Following Spring 2023 CS 4395 course taught by Karen Mazidi, UT Dallas
A document discussing basic background information (definition, history, personal interest) about NLP.
A program that takes a CSV file and processes them with format checking. It then creates a dictionary from all of the entries and loads it into a pickle file. It immediately unpacks the pickle file and is able to use the objects and their methods.
Download the contents of the folder labeled "Homework1." Upload it into the preferred IDE. Sysargs should be specified to point to the location of the data file. It was data\data.csv in my case. Also the script path should be specified as the .py file named "Homework1_cmt180004.py."
Python is useful for text processing because of how dynamically it treats data. Strings are simply lists of characters, so operations are very simple and straight forward. It also has a lot of built in methods for applicable checking and manipulating: alphabetical, cases, empty. This flexibility can also come as a weakness. Code can easily run without raising errors so it could cause unexpected behavior requiring extensive testing to catch.
This assignment enabled me to learn how to use regular expressions. I also have never used pickle files before. It seems to be helpful for developing code and working with data where it would waste a lot of time to process the data over and over. Rather, it can be saved in a pickle file to unpack for future steps. This assignment was also a useful review of Python lists and classes.
A program that accepts a text file and does some preprocessing (including calculating lexical diversity, filtering, pos-tagging using NLTK) before starting a hangman game with the user.
A program that explores different features of WordNet and sentiment analysis.
This assignment uses two programs. The first uses given texts to train three different models representing a different language. The second then unpacks the models and runs them with some test data to recognize the language being used. Finally, the models' outputs are compared with the solution given by a human annotator to assess the performance of the model.
A document that uses three kinds of parsers for a complex sentence. All of these parsers aim to reduce ambiguity in different ways.
A program that recursively scrapes websites to get info about a predefined topic (Mediterranean food!). It does its best to filter out what may not be helpful and keep what is. It builds a knowledge base that can have further applications, such as a chatbot.

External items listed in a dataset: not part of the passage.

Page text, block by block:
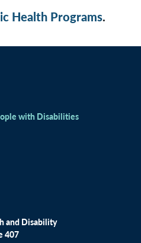
Health Programs.
with Disabilities
and Disability
407
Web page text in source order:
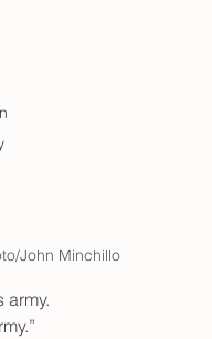
John Minchillo
army.
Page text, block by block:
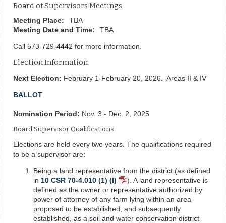
Board of Supervisors Meetings
Meeting Place:
TBA
Meeting Date and Time:
TBA
Call 573-729-4442 for more information.
Election Information
Next Election: February 1-February 20, 2026. Areas II & IV
BALLOT
Nomination Period: Nov. 3 - Dec. 2, 2025
Board Supervisor Qualifications
Elections are held every two years. The qualifications required
to be a supervisor are:
Being a land representative from the district (as defined
in 10 CSR 70-4.010 (1) (I) PDF
Document
). A land representative is
defined as the owner or representative authorized by
power of attorney of any farm lying within an area
proposed to be established, and subsequently
established, as a soil and water conservation district
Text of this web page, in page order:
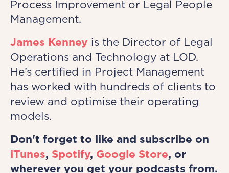
Process Improvement or Legal People
Management.
James Kenney is the Director of Legal
Operations and Technology at LOD.
He’s certified in Project Management
has worked with hundreds of clients to
review and optimise their operating
models.
Don't forget to like and subscribe on
iTunes, Spotify, Google Store, or
wherever you get your podcasts from.
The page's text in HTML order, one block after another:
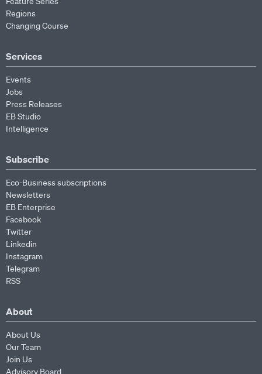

A report where I created 3 different ML models that attempts sentiment analysis, a common application of NLP. I found that the logistic regression performed best with this data set and my chosen hyperparameters.
A program that attempts to implement a chatbot that can answer AI/ML/NLP related questions.
A program that does multi-class classification using deep learning. Two different architectures are examined and embedding is tested.
Throughout this semester I learned about the many uses for natural language processing and the approaches to it. I was able to strengthen my skills listed here. As with most technology, advancements are constantly being made. I especially believe it true for NLP because to be honest, some of the libraries I used were far from perfect. Even through the complex human mind, it takes 10,000 years for a new language to evolve from an existing one. One will have never fully mastered a language in their lifetime. I hope to stay in-the-know about new developments in NLP, and not just 'hype' ones. I have a strong interest in literature, so I think one day I may use the skills I learned from this class. I hope to one day be a data scientist, and this class further confirmed my interest in statistics and artificial intelligence.